What you need to do: Among the records that follow, find the line with "Home>Reports Store>Recreation>" and the line with "recently selected Schlichter Bogard & Denton". Set down those lines and all lines between them exactly, without adding anything.

Stored dataset items
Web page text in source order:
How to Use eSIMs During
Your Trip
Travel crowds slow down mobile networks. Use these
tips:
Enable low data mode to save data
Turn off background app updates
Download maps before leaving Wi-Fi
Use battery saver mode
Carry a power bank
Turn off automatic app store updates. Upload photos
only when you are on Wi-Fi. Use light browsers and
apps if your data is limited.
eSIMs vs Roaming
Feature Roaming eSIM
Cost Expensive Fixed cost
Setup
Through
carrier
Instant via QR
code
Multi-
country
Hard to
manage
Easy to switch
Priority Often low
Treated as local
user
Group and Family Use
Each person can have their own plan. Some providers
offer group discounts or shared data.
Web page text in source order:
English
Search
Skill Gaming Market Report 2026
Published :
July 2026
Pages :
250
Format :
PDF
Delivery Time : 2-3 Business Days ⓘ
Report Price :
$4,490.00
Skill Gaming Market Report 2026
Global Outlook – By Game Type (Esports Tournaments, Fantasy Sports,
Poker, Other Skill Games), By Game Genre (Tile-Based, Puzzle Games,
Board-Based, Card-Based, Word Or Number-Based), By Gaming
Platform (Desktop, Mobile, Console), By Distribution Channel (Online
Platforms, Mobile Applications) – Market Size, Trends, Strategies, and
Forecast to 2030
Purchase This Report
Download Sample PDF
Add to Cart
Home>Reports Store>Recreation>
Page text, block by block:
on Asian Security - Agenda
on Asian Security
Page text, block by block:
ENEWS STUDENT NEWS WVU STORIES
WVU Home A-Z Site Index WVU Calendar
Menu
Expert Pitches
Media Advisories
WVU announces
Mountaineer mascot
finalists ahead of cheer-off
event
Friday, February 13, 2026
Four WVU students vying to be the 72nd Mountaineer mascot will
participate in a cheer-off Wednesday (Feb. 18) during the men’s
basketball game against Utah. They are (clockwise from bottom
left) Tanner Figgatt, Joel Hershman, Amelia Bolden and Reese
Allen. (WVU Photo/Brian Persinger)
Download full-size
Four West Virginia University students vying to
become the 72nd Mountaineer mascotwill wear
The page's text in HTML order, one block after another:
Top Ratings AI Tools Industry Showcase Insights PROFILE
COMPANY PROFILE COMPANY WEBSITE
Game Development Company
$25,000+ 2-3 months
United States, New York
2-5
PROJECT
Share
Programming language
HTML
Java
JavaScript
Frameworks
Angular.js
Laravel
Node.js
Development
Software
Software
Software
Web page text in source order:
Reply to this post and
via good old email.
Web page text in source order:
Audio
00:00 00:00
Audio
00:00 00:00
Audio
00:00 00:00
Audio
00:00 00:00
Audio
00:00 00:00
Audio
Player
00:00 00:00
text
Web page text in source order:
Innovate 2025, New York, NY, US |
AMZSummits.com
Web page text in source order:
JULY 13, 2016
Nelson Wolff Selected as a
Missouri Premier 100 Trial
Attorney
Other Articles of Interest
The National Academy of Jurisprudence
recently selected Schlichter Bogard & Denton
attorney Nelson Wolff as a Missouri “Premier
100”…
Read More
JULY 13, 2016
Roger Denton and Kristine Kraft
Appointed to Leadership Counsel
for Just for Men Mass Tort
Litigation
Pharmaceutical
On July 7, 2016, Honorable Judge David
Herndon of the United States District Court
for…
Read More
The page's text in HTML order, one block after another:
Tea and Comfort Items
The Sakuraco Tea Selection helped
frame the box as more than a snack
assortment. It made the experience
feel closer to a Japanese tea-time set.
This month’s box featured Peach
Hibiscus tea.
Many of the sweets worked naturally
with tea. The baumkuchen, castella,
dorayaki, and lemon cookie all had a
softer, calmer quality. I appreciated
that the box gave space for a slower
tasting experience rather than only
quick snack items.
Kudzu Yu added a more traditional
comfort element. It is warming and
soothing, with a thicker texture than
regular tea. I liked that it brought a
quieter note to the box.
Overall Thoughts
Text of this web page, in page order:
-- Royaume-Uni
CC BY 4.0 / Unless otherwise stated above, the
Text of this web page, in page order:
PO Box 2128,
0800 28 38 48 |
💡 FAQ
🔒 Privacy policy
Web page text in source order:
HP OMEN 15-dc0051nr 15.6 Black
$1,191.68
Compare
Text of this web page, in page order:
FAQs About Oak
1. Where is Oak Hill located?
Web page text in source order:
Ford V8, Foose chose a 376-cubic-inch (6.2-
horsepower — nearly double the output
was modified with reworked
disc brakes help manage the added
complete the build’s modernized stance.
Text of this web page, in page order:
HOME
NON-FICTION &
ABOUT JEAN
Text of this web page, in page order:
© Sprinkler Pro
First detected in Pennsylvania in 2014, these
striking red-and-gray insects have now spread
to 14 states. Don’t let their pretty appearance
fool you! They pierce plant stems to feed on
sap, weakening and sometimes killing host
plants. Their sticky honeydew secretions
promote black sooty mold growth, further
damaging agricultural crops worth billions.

Task output:
Home>Reports Store>Recreation>
Page text, block by block:
on Asian Security - Agenda
on Asian Security
Page text, block by block:
ENEWS STUDENT NEWS WVU STORIES
WVU Home A-Z Site Index WVU Calendar
Menu
Expert Pitches
Media Advisories
WVU announces
Mountaineer mascot
finalists ahead of cheer-off
event
Friday, February 13, 2026
Four WVU students vying to be the 72nd Mountaineer mascot will
participate in a cheer-off Wednesday (Feb. 18) during the men’s
basketball game against Utah. They are (clockwise from bottom
left) Tanner Figgatt, Joel Hershman, Amelia Bolden and Reese
Allen. (WVU Photo/Brian Persinger)
Download full-size
Four West Virginia University students vying to
become the 72nd Mountaineer mascotwill wear
The page's text in HTML order, one block after another:
Top Ratings AI Tools Industry Showcase Insights PROFILE
COMPANY PROFILE COMPANY WEBSITE
Game Development Company
$25,000+ 2-3 months
United States, New York
2-5
PROJECT
Share
Programming language
HTML
Java
JavaScript
Frameworks
Angular.js
Laravel
Node.js
Development
Software
Software
Software
Web page text in source order:
Reply to this post and
via good old email.
Web page text in source order:
Audio
00:00 00:00
Audio
00:00 00:00
Audio
00:00 00:00
Audio
00:00 00:00
Audio
00:00 00:00
Audio
Player
00:00 00:00
text
Web page text in source order:
Innovate 2025, New York, NY, US |
AMZSummits.com
Web page text in source order:
JULY 13, 2016
Nelson Wolff Selected as a
Missouri Premier 100 Trial
Attorney
Other Articles of Interest
The National Academy of Jurisprudence
recently selected Schlichter Bogard & Denton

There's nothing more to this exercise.